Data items
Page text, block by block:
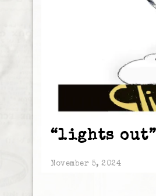
“lights out”
November 5, 2024
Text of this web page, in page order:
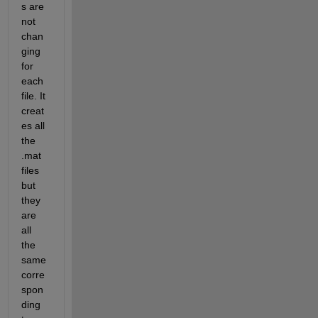
s are
not
chan
ging
for
each
file. It
creat
es all
the
.mat
files
but
they
are
all
the
same
corre
spon
ding
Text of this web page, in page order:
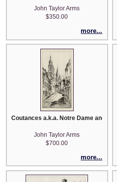
John Taylor Arms
$350.00
more...
Coutances a.k.a. Notre Dame and St.
John Taylor Arms
$700.00
more...
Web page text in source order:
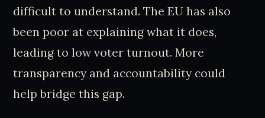
difficult to understand. The EU has also
been poor at explaining what it does,
leading to low voter turnout. More
transparency and accountability could
help bridge this gap.
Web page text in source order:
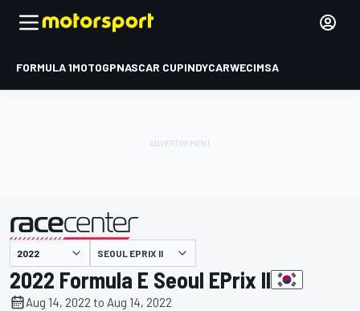
FORMULA 1MOTOGPNASCAR CUPINDYCARWECIMSA
presented by SEOUL EPRIX II
2022 Formula E Seoul EPrix II
Aug 14, 2022 to Aug 14, 2022
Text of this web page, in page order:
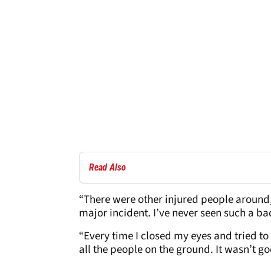
Read Also
“There were other injured people
major incident. I’ve never seen such a
“Every time I closed my eyes and tried
all the people on the ground. It wasn’t

● YOUR OBJECTIVE
Once the pictures are set aside, repeat the data above exactly.

● TASK OUTPUT
Page text, block by block:
“lights out”
November 5, 2024
Text of this web page, in page order:
s are
not
chan
ging
for
each
file. It
creat
es all
the
.mat
files
but
they
are
all
the
same
corre
spon
ding
Text of this web page, in page order:
John Taylor Arms
$350.00
more...
Coutances a.k.a. Notre Dame and St.
John Taylor Arms
$700.00
more...
Web page text in source order:
difficult to understand. The EU has also
been poor at explaining what it does,
leading to low voter turnout. More
transparency and accountability could
help bridge this gap.
Web page text in source order:
FORMULA 1MOTOGPNASCAR CUPINDYCARWECIMSA
presented by SEOUL EPRIX II
2022 Formula E Seoul EPrix II
Aug 14, 2022 to Aug 14, 2022
Text of this web page, in page order:
Read Also
“There were other injured people
major incident. I’ve never seen such a
“Every time I closed my eyes and tried
all the people on the ground. It wasn’t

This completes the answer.